DATA SECTION:
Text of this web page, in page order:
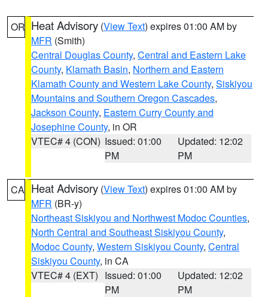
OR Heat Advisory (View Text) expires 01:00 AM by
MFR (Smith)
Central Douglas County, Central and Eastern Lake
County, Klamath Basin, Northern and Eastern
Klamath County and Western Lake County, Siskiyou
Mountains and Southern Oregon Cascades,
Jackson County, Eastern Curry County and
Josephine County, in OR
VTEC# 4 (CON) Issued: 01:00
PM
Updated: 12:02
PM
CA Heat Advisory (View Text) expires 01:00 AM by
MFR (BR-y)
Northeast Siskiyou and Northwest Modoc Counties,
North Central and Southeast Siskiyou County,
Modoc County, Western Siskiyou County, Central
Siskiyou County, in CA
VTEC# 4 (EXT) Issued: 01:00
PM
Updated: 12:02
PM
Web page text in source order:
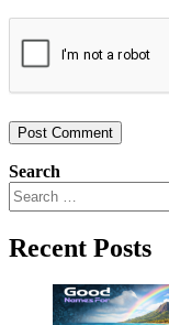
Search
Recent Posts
==
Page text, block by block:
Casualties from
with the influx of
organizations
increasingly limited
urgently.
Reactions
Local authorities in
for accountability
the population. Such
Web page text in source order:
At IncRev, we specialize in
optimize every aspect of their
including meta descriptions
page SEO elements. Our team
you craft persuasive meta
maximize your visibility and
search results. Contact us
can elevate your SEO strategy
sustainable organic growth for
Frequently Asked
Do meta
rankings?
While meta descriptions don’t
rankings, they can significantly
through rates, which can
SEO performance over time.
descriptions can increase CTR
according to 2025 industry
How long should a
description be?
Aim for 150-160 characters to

THE PROBLEM:
Going down the listing above, begin printing at the line with "SEO performance over time." and finish with the line with "Aim for 150-160 characters to", exactly as they appear.

RESULT OF THIS TASK:
SEO performance over time.
descriptions can increase CTR
according to 2025 industry
How long should a
description be?
Aim for 150-160 characters to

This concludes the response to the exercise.